[Your assignment]: Range to output from the entries below: the line containing "allow us to" through the line containing "Phosphoric Acid, Granulation". Set it down exactly, ends included, nothing else.

Records from a data source
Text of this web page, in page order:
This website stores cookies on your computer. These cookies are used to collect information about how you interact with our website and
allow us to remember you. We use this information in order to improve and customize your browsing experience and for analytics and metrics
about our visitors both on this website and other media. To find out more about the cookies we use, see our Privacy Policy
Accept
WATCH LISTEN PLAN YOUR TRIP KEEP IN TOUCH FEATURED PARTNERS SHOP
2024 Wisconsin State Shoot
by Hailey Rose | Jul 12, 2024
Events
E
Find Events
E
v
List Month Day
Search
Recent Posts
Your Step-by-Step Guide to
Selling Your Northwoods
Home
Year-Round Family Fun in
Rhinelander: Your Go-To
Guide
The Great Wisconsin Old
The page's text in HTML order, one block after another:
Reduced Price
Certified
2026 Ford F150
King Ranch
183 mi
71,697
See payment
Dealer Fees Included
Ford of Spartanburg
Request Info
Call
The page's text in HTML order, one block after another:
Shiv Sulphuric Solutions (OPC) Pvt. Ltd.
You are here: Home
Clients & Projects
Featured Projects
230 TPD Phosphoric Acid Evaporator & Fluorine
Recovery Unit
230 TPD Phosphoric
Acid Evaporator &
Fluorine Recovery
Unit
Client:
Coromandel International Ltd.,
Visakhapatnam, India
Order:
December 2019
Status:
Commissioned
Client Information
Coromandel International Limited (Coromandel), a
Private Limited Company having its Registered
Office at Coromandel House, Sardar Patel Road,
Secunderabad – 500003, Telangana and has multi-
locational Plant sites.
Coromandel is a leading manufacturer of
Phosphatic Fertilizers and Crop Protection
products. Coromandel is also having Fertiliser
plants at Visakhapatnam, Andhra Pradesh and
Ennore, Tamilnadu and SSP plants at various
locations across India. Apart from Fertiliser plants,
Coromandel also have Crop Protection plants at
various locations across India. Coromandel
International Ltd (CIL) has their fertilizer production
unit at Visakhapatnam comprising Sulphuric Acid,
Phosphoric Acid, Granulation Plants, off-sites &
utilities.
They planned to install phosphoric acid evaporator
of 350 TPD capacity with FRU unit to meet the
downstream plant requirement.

[Output]:
allow us to remember you. We use this information in order to improve and customize your browsing experience and for analytics and metrics
about our visitors both on this website and other media. To find out more about the cookies we use, see our Privacy Policy
Accept
WATCH LISTEN PLAN YOUR TRIP KEEP IN TOUCH FEATURED PARTNERS SHOP
2024 Wisconsin State Shoot
by Hailey Rose | Jul 12, 2024
Events
E
Find Events
E
v
List Month Day
Search
Recent Posts
Your Step-by-Step Guide to
Selling Your Northwoods
Home
Year-Round Family Fun in
Rhinelander: Your Go-To
Guide
The Great Wisconsin Old
The page's text in HTML order, one block after another:
Reduced Price
Certified
2026 Ford F150
King Ranch
183 mi
71,697
See payment
Dealer Fees Included
Ford of Spartanburg
Request Info
Call
The page's text in HTML order, one block after another:
Shiv Sulphuric Solutions (OPC) Pvt. Ltd.
You are here: Home
Clients & Projects
Featured Projects
230 TPD Phosphoric Acid Evaporator & Fluorine
Recovery Unit
230 TPD Phosphoric
Acid Evaporator &
Fluorine Recovery
Unit
Client:
Coromandel International Ltd.,
Visakhapatnam, India
Order:
December 2019
Status:
Commissioned
Client Information
Coromandel International Limited (Coromandel), a
Private Limited Company having its Registered
Office at Coromandel House, Sardar Patel Road,
Secunderabad – 500003, Telangana and has multi-
locational Plant sites.
Coromandel is a leading manufacturer of
Phosphatic Fertilizers and Crop Protection
products. Coromandel is also having Fertiliser
plants at Visakhapatnam, Andhra Pradesh and
Ennore, Tamilnadu and SSP plants at various
locations across India. Apart from Fertiliser plants,
Coromandel also have Crop Protection plants at
various locations across India. Coromandel
International Ltd (CIL) has their fertilizer production
unit at Visakhapatnam comprising Sulphuric Acid,
Phosphoric Acid, Granulation Plants, off-sites &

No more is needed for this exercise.